Nascido em 1966, docente na Faculdade de Belas Artes da Universidade de Lisboa, e autor da tese “Retrato: O desenho da presença”, publicada em 2010, Artur Ramos apresenta a exposição “O Corpo da Fisionomia”. Anteriormente patente na FBAUL, está agora, desde 4 de junho, de forma parcial, na Faculdade de Arquitectura da Universidade do Porto.
Laura Carvalho (L.C.) – Em que medida “A Fisionomia do Corpo” transparece aquilo que é a sua obra?
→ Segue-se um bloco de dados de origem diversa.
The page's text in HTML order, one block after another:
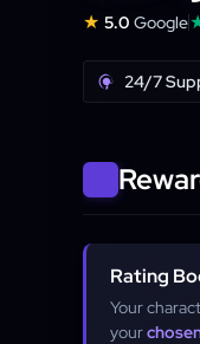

Artur Ramos (A.R.) – A exposição reflete o tema principal determinante para todo o meu trabalho. O corpo humano e em particular o retrato. Desde o desenho tirado do natural até ao subtil processo de idealização passando pela pesquisa em torno dos meios atuantes a exposição ‘expõe-me literalmente’.
Distribuída em dois corredores, a exposição é composta por vários desenhos de autor, monocromáticos, maioritariamente em carvão e tinta, e alguns com intermediação tonal. A temática apresentada é a representação do corpo nu, feminino e masculino. Apresenta-nos o corpo reclinado, numa perspetiva mais classicista, ainda que surja sentado. Um dos desenhos, é constituído por um fundo em carvão, que delineia o corpo, o qual varia entre o branco e o tom realista de pele “branca”. Parece inacabado, apesar de assim o ser intencionalmente, afigurando-se como um impulso do próprio artista para criar uma variação tonal. Há uma sensação faseada da criação, um antes, durante e depois da obra final.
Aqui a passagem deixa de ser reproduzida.